▶ **PROBLEM**: Copy all entries verbatim and keep any pictures out of the copy.

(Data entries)
━━━━━━━━

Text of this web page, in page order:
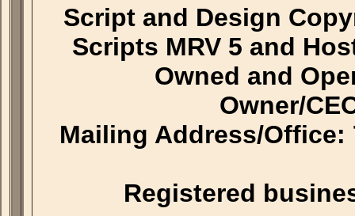
Script and Design
Scripts MRV 5 and
Owned and
Owner/
Mailing Address/Office:
Registered
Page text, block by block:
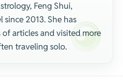
Feng Shui,
2013. She has
articles and visited more
traveling solo.
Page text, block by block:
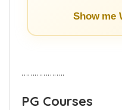
Show me
………………..
PG Courses
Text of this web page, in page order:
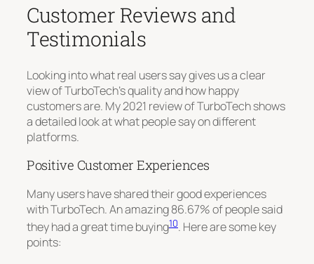
Customer Reviews and
Testimonials
Looking into what real users say gives us a clear
view of TurboTech’s quality and how happy
customers are. My 2021 review of TurboTech shows
a detailed look at what people say on different
platforms.
Positive Customer Experiences
Many users have shared their good experiences
with TurboTech. An amazing 86.67% of people said
they had a great time buying10. Here are some key
points:
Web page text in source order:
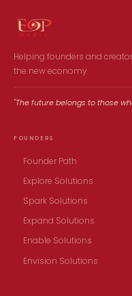
Helping founders and
the new economy.
"The future belongs to those
FOUNDERS
Founder Path
Explore Solutions
Spark Solutions
Expand Solutions
Enable Solutions
Envision Solutions
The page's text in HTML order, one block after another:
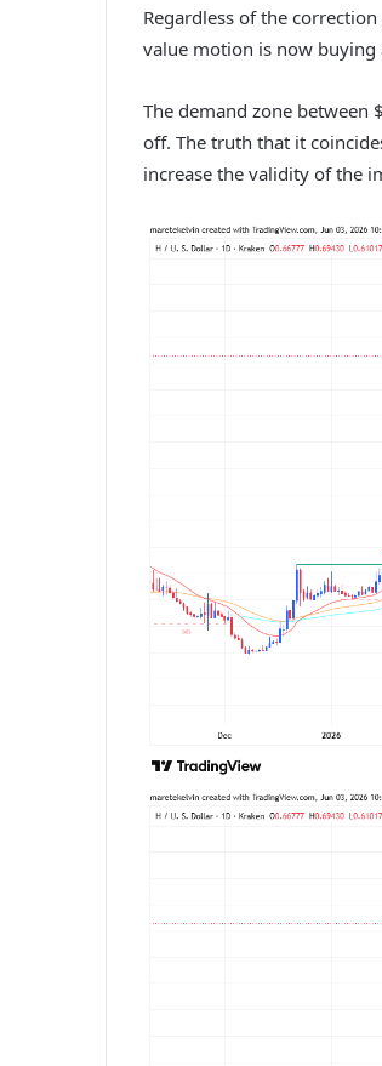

━━━━━━━━

▶ **ANSWER FOR THE TASK**:
Text of this web page, in page order:
Script and Design
Scripts MRV 5 and
Owned and
Owner/
Mailing Address/Office:
Registered
Page text, block by block:
Feng Shui,
2013. She has
articles and visited more
traveling solo.
Page text, block by block:
Show me
………………..
PG Courses
Text of this web page, in page order:
Customer Reviews and
Testimonials
Looking into what real users say gives us a clear
view of TurboTech’s quality and how happy
customers are. My 2021 review of TurboTech shows
a detailed look at what people say on different
platforms.
Positive Customer Experiences
Many users have shared their good experiences
with TurboTech. An amazing 86.67% of people said
they had a great time buying10. Here are some key
points:
Web page text in source order:
Helping founders and
the new economy.
"The future belongs to those
FOUNDERS
Founder Path
Explore Solutions
Spark Solutions
Expand Solutions
Enable Solutions
Envision Solutions
The page's text in HTML order, one block after another:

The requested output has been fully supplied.